К ее чести будет сказано, миссис Кворли-Бикс изо всех сил противостояла этой беззастенчивой попытке оставить молодую парочку наедине; но все ее уверения, что мистер Шоли найдет набросок в некоей папке с образцами работ, не смогли отвратить его от намеченной цели. Через какие-то несколько минут ему удалось выпроводить упиравшуюся даму в библиотеку, произнеся явную ложь о том, что оба они мигом вернутся.
Ситуация сложилась неловкая, и смущение мисс Шоли не способствовало ее исправлению. Оно послужило лишь поводом к тому, что лицо ее покраснело, а рот оказался на замке; и когда Адам сделал какое-то непринужденное замечание, чтобы как-то разрядить обстановку, она не ответила, но, вскинув на него испуганный взгляд, выпалила: «Прошу прощения!» – и тут же отвернулась, прижав ладони к своим пылающим щекам.

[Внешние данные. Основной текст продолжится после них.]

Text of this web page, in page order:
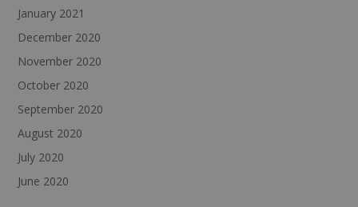
January 2021
December 2020
November 2020
October 2020
September 2020
August 2020
July 2020
June 2020
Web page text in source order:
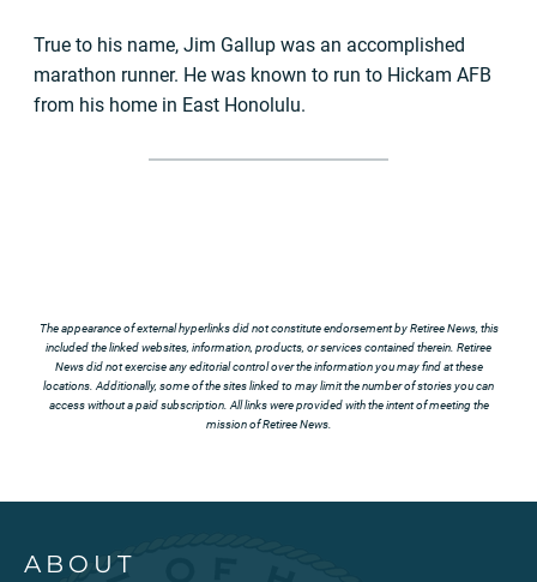
True to his name, Jim Gallup was an accomplished
marathon runner. He was known to run to Hickam AFB
from his home in East Honolulu.
The appearance of external hyperlinks did not constitute endorsement by Retiree News, this
included the linked websites, information, products, or services contained therein. Retiree
News did not exercise any editorial control over the information you may find at these
locations. Additionally, some of the sites linked to may limit the number of stories you can
access without a paid subscription. All links were provided with the intent of meeting the
mission of Retiree News.
ABOUT
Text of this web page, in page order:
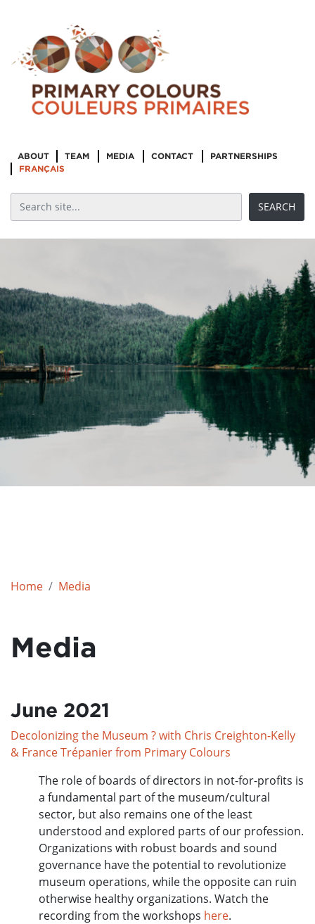
ABOUT TEAM MEDIA CONTACT
PARTNERSHIPS
FRANÇAIS
Home Media
Media
June 2021
Decolonizing the Museum ? with Chris Creighton-Kelly
& France Trépanier from Primary Colours
The role of boards of directors in not-for-profits is
a fundamental part of the museum/cultural
sector, but also remains one of the least
understood and explored parts of our profession.
Organizations with robust boards and sound
governance have the potential to revolutionize
museum operations, while the opposite can ruin
otherwise healthy organizations. Watch the
recording from the workshops here.
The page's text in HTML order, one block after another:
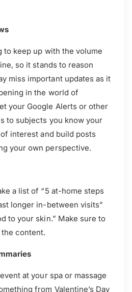
to keep up with the volume
so it stands to reason
miss important updates as it
in the world of
your Google Alerts or other
to subjects you know your
interest and build posts
your own perspective.
a list of “5 at-home steps
longer in-between visits”
to your skin.” Make sure to
content.
at your spa or massage
from Valentine’s Day
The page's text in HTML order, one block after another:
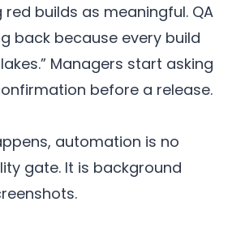
builds as meaningful. QA
back because every build
Managers start asking
before a release.
automation is no
gate. It is background

В какой-то момент его единственным чувством была досада от, того, что она настолько неловка. Достаточно было ей ответить с его подачи, и положение можно было бы выправить. Но ее понимающий взгляд, слова, которые она произнесла, та поспешность, с которой она отвернулась от него, сделали это невозможным. Не будь она настолько явно встревожена, он даже мог бы заподозрить ее в попытке заставить его форсировать события.
Она отошла к огню и, после мучительных усилий взять себя в руки, сказала:
– Это… это величайшее наказание – обязанность восхищаться моими рисунками и демонстрировать их гостям – это то, что особенно мне не нравится! Но папа… Вы видите, его ничем не остановишь! Мне… мне очень жаль!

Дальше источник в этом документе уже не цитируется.